I know they change things, perhaps they change things from the picture to present?
But there has to be a reason for this. Someone must know why.

Even in the "The shodan" kyokushin book, by shihan Howard Collins the prescription there is both feet angled. But it does not seem consistent with how Oyama himself did it.

(I have also another related question here about the stability of uchi uke, when i play with this myself, my feeling is that the distance from body where to "lock" your arms, should be related to where your lower arm muscles meet your lattisimus dorsi? - that is a natural stopper, or so it seems ot me?

At least it maximum stability is a design princiuple? And then people have different muscles sizes, so guides about elbow one fist from the body, referring to which part of hte body, the side or the front? It's quite ambigous. I have received corrective feedback in class, where I feel that the arm and lattisimus dorsi loose contact and this I loose ALOT of stability. To the point where the only sensible solution would be an morote uchi uke, to compensate. Then I can't helpt wondering, what I am missing. Or is it perhaps the individual adjustements that the instructor is missing?? What do you think? It is ALOT esier to learn something if you get solid explanations.

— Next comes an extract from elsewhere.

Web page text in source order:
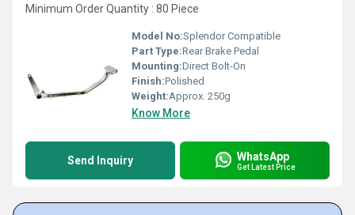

All these similar small things in about everything is going on in my head, and I am honestly a bit annoyed to only get superficial teachings similar to "watch me, mimic me". I think there must be someone, somewhere that can explain constructing principles for moer techniques. Is there perhaps a good book for this, that focus on such principles rather than historical developments? The books I have mainly DESCRIBE, in words and pictures, but you can you read from a PICTURE of VIDEO, these constructing principles. Especially when practitioners wear baggy gi's that conceals precise body relations and contact points.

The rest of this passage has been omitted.